28th president of AEK Athens
- In office 13 June 1988 – 12 May 1991
- Preceded by: Kostas Generakis
- Succeeded by: Kostas Angelopoulos

Personal details
- Born: 1941 (age 84–85) Athens, Greece
- Occupation: Entrepreneur
- Known for: President of AEK Athens F.C.

Association football career
- Full name: Efstratios Gidopoulos
- Position: Goalkeeper

Senior career*
- Years: Team / Apps / (Gls)
- 1959–1960: Apollon Athens / 4 / (0)
- 1960: OFI
- –1970: Olympiacos Volos
- Asteras Exarchion

= Stratos Gidopoulos =

Greek businessman

Stratos Gidopoulos (Στράτος Γιδόπουλος; born in 1941) is a Greek former footballer, sports agent and nightclub entrepreneur.

==Football career==
As a footballer, Gidopoulos played as a goalkeeper. One of the highlights of his career was his participation in the senior team of Apollon Athens, which played in the first championship of Alpha Ethniki and finished in 4th place behind the champion Panathinaikos, AEK Athens and Olympiacos. He also played for OFI and Olympiacos Volos, while towards the end of his football career he played for Asteras Exarchion in the Athenian championships.

==Nightclub ownership==
He rose to prominence in the 1980s as the owner of large beach nightclubs in the southern suburbs of Athens (the newspapers called him "Lord of the Night"), the most famous of which was "Archipelagos", where many government officials also frequented.

==Sport's official==

===President of AEK Athens===
Gidopoulos is mainly known for his tenure as administrative leader and president of AEK Athens under Andreas Zafiropoulos ownership. In June 1988, Zafiropoulos stepped down of the presidency from the club, with the majority of the fans against him and handed over to him. He was the one who brought Dušan Bajević as the team's coach, and essentially began the second golden era of the yellow-blacks. With Gidopoulos at the wheel, AEK returned to the titles, winning the 1989 championship, while he was beloved to the fans and was seriously considered by the opponents as a factor, since he played a catalytic role in changing the climate in the administrative sector. The following season under his presidency the club won the 1989 Greek Super Cup and the Greek League Cup. He was responsible for major signings such as Mirosław Okoński, Antonis Minou, Toni Savevski and Daniel Batista. In the summer of 1991 as Zafiropoulos was not able to bare the financial weight of the club and since he didn't have any shares and at the request of the organized fans, he departed from the management of AEK. As a result, the Court of First Instance chose a temporary administration led by Kostas Generakis.

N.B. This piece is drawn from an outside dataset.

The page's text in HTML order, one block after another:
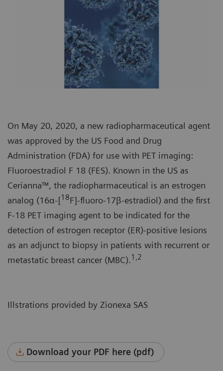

===Involvement in other clubs===
His involvement with the administration of AEK, did not prevent him from enacting with other clubs as well, later on. He became the president of Panionios for a short period in 1996 and in July 1999 he took over as the captain of the football department at PAOK. In 2008 he took the wheel as the president of third-tier club, Niki Volos for 3 years and in 2014 he was appointed as the executive director at Apollon Smyrnis.

==Political affiliations==
Gidopoulos was also known for his political activity as a PASOK executive, as he was a close friend of the MP and minister Evangelos Yannopoulos, who also frequented his nightclubs. Giannopoulos had promised him that he would put him on the PASOK ballot in the Athens B for the elections of November 1989, but he met with strong resistance from members of the PASOK Executive Bureau, and Gidopoulos was eventually "cut" from the lists of parliamentary candidates. Gidopoulos himself stated on the issue on November 6, immediately after the elections: "I told them in the Executive Office: put me on the ballot to bring two more seats to Andreas, and I'll sign a paper saying that the next day I'm resigning! I don't want to be an MP, I'm happy being president of AEK. They didn't want to. What should we do, it doesn't matter, as long as we did well. AEK is doing well, PASOK is the same."